▶ _TASK DETAILS_:
With pictures omitted, restate the data word for word.
==== INFORMATION
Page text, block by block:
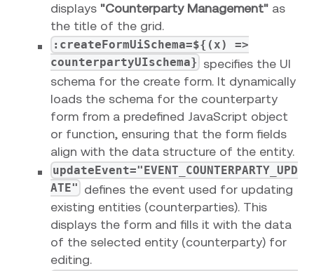
displays "Counterparty Management" as
the title of the grid.
:createFormUiSchema=${(x) =>
counterpartyUIschema} specifies the UI
schema for the create form. It dynamically
loads the schema for the counterparty
form from a predefined JavaScript object
or function, ensuring that the form fields
align with the data structure of the entity.
updateEvent="EVENT_COUNTERPARTY_UPD
ATE" defines the event used for updating
existing entities (counterparties). This
displays the form and fills it with the data
of the selected entity (counterparty) for
editing.
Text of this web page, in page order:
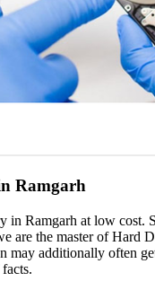
Ramgarh
in Ramgarh at low cost.
are the master of Hard
may additionally often
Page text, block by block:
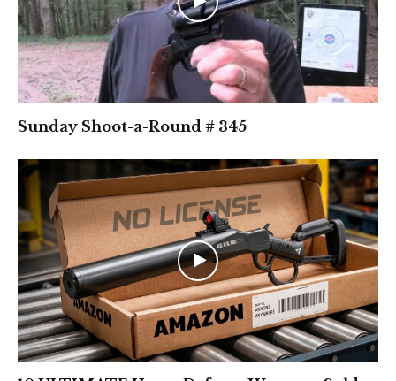
Sunday Shoot-a-Round # 345
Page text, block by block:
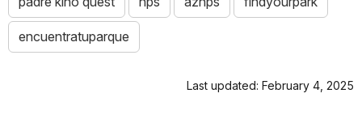
encuentratuparque
Last updated: February 4, 2025
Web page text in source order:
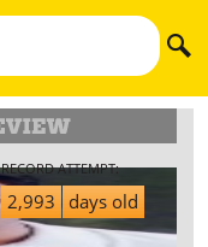
RECORD ATTEMPT:
2,993 days old
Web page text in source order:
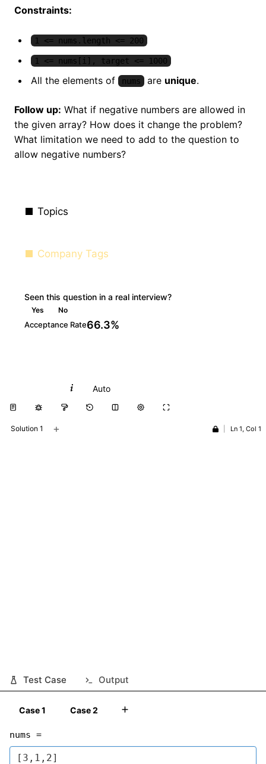
Constraints:
1 <= nums.length <= 200
1 <= nums[i], target <= 1000
All the elements of nums are unique.
Follow up: What if negative numbers are allowed in
the given array? How does it change the problem?
What limitation we need to add to the question to
allow negative numbers?
Topics
Company Tags
Seen this question in a real interview?
Yes No
Acceptance Rate66.3%
Auto
Solution 1 + Ln 1, Col 1
Test Case Output
Case 1 Case 2
nums =
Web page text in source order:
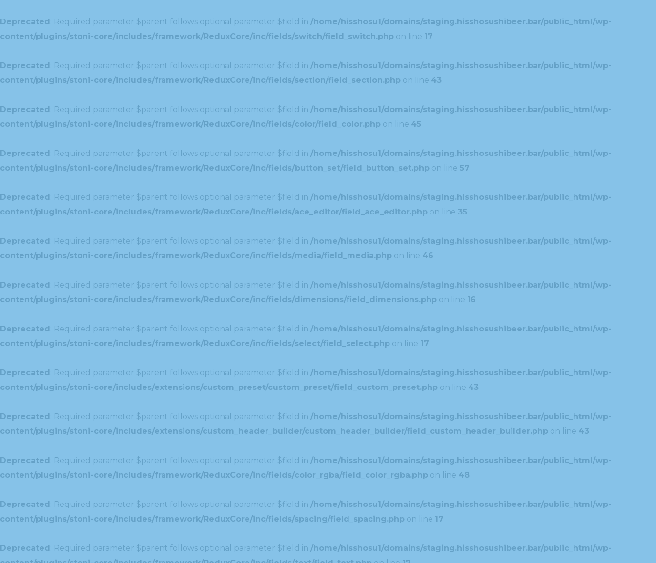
========
▶ _SOLVED PROBLEM_:
Page text, block by block:
displays "Counterparty Management" as
the title of the grid.
:createFormUiSchema=${(x) =>
counterpartyUIschema} specifies the UI
schema for the create form. It dynamically
loads the schema for the counterparty
form from a predefined JavaScript object
or function, ensuring that the form fields
align with the data structure of the entity.
updateEvent="EVENT_COUNTERPARTY_UPD
ATE" defines the event used for updating
existing entities (counterparties). This
displays the form and fills it with the data
of the selected entity (counterparty) for
editing.
Text of this web page, in page order:
Ramgarh
in Ramgarh at low cost.
are the master of Hard
may additionally often
Page text, block by block:
Sunday Shoot-a-Round # 345
Page text, block by block:
encuentratuparque
Last updated: February 4, 2025
Web page text in source order:
RECORD ATTEMPT:
2,993 days old
Web page text in source order:
Constraints:
1 <= nums.length <= 200
1 <= nums[i], target <= 1000
All the elements of nums are unique.
Follow up: What if negative numbers are allowed in
the given array? How does it change the problem?
What limitation we need to add to the question to
allow negative numbers?
Topics
Company Tags
Seen this question in a real interview?
Yes No
Acceptance Rate66.3%
Auto
Solution 1 + Ln 1, Col 1
Test Case Output
Case 1 Case 2
nums =
Web page text in source order:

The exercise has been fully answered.